Они лежали неподвижно, и она сказала:
— Я так люблю тебя, и ты такой замечательный муж.
— Не может быть!
— Я тебе понравилась?
— А ты как думаешь?
— Думаю, да.
— Очень.
— Раз обещала, то буду стараться. А теперь, можно, я снова стану мальчиком?
— Зачем?
— Ну чуть-чуть.
— Не понимаю.
— Все было чудесно, и мне хорошо, но ночью я хотела бы еще раз попробовать, если ты не против. Ну можно? Только если ты не против?
— Мне-то что?
— Значит, можно?
— Тебе очень хочется?
Он не спросил, нужно ли ей это, и все же она сказала:
— Не то чтобы мне это было нужно, но, пожалуйста, если можно, ладно?
— Ладно. — Он обнял ее и поцеловал.
— Кроме нас, никто не догадается, кто я. Мальчиком я буду только по ночам, и тебе не придется краснеть за меня. Можешь не волноваться.
— Ладно, малыш.
— Я соврала, что мне это не нужно. Сегодня на меня нашло так неожиданно.
Он закрыл глаза и старался ни о чем не думать, но ощущение потери не оставляло его.
— А сейчас давай поменяемся. Ну же. Теперь твоя очередь меняться. Не заставляй меня делать это за тебя. Ну? Хорошо, я сама. Вот теперь ты другой, да? Ты сам этого хотел. Да? Ты сам. Ты тоже хотел. Да? Я заставила, но ведь и ты… Да, да, ты сам. Ты моя сладкая нежная Кэтрин. Ты моя девочка, моя любимая, единственная девочка. О, спасибо тебе, моя Кэтрин…
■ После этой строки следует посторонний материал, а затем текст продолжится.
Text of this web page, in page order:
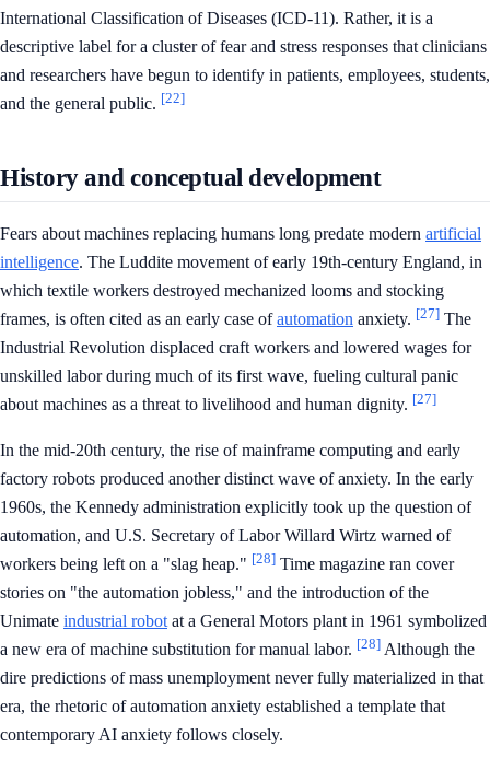
International Classification of Diseases (ICD-11). Rather, it is a
descriptive label for a cluster of fear and stress responses that clinicians
and researchers have begun to identify in patients, employees, students,
and the general public. [22]
History and conceptual development
Fears about machines replacing humans long predate modern artificial
intelligence. The Luddite movement of early 19th-century England, in
which textile workers destroyed mechanized looms and stocking
frames, is often cited as an early case ofautomation anxiety. [27] The
Industrial Revolution displaced craft workers and lowered wages for
unskilled labor during much of its first wave, fueling cultural panic
about machines as a threat to livelihood and human dignity. [27]
In the mid-20th century, the rise of mainframe computing and early
factory robots produced another distinct wave of anxiety. In the early
1960s, the Kennedy administration explicitly took up the question of
automation, and U.S. Secretary of Labor Willard Wirtz warned of
workers being left on a "slag heap." [28] Time magazine ran cover
stories on "the automation jobless," and the introduction of the
Unimate industrial robot at a General Motors plant in 1961 symbolized
a new era of machine substitution for manual labor. [28] Although the
dire predictions of mass unemployment never fully materialized in that
era, the rhetoric of automation anxiety established a template that
contemporary AI anxiety follows closely.
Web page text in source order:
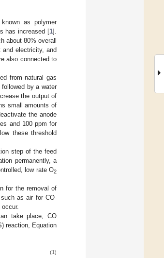
as polymer
has increased [1].
about 80% overall
electricity, and
also connected to
from natural gas
followed by a water
the output of
small amounts of
the anode
and 100 ppm for
these threshold
step of the feed
permanently, a
low rate O2
for the removal of
as air for CO-
occur.
take place, CO
reaction, Equation
(1)
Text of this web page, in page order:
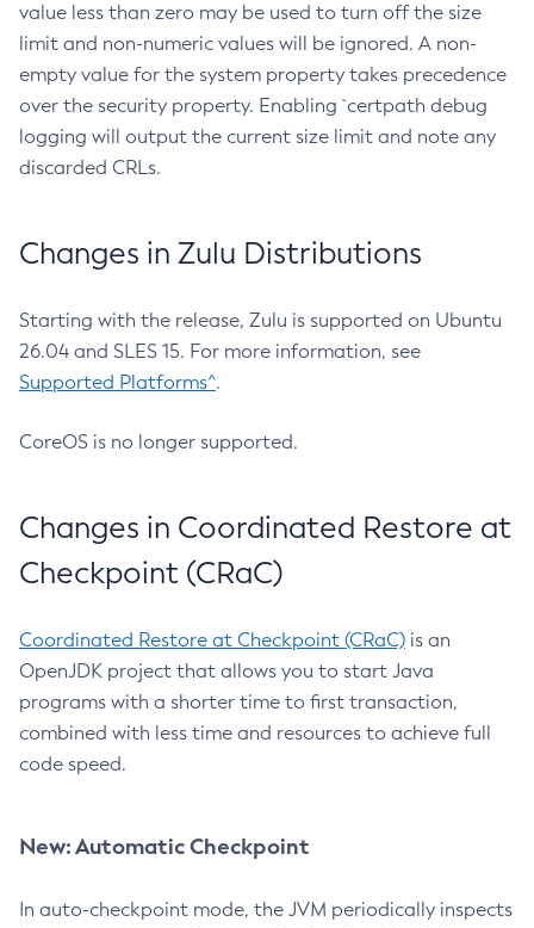
value less than zero may be used to turn off the size
limit and non-numeric values will be ignored. A non-
empty value for the system property takes precedence
over the security property. Enabling `certpath debug
logging will output the current size limit and note any
discarded CRLs.
Changes in Zulu Distributions
Starting with the release, Zulu is supported on Ubuntu
26.04 and SLES 15. For more information, see
Supported Platforms^.
CoreOS is no longer supported.
Changes in Coordinated Restore at
Checkpoint (CRaC)
Coordinated Restore at Checkpoint (CRaC) is an
OpenJDK project that allows you to start Java
programs with a shorter time to first transaction,
combined with less time and resources to achieve full
code speed.
New: Automatic Checkpoint
In auto-checkpoint mode, the JVM periodically inspects
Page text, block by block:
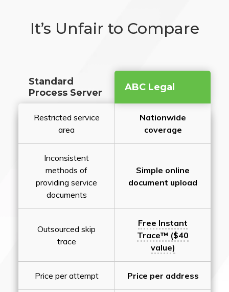
It’s Unfair to Compare
Standard
Process Server
ABC Legal
Restricted service
area
Nationwide
coverage
Inconsistent
methods of
providing service
documents
Simple online
document upload
Outsourced skip
trace
Free Instant
Trace™ ($40
value)
Price per attempt Price per address

Она долго лежала рядом, и он решил, что она заснула. Потом она медленно поднялась на локтях и сказала:
— На завтра я приготовила себе дивный сюрприз. Утром пойду в «Прадо» и посмотрю все картины глазами мальчика.
— Сдаюсь, — сказал Дэвид.
Глава седьмая
Утром он встал, пока она еще спала, и вышел из отеля, вдыхая прозрачный, по-утреннему свежий воздух высокогорного плато. Он прошел вверх по улице до площади Санта-Ана, позавтракал в кафе и прочел местные газеты. Кэтрин собиралась в «Прадо» к десяти, когда музей открывался, поэтому, уходя, он поставил будильник на девять часов. На улице, поднимаясь в гору, он представлял ее себе спящей — красивая взъерошенная головка, похожая на фоне белой постели на старинную монету, подушка отброшена в сторону, и простыня плотно облегает тело. «Это длилось месяц, — подумал он, — или около того. Еще в Ле-Гро-дю-Руа, а потом месяца два до Андайе все было нормально. Нет, меньше, она стала думать об этом уже в Ниме. Двух месяцев еще не прошло. Мы женаты три месяца и две недели. Надеюсь, она была счастлива со мной. Но в ее причудах я ей не помощник. Хватит того, что я ничего ей не запрещаю. Ничего страшного не произошло. Но на этот раз она сама заговорила об этом. Сама».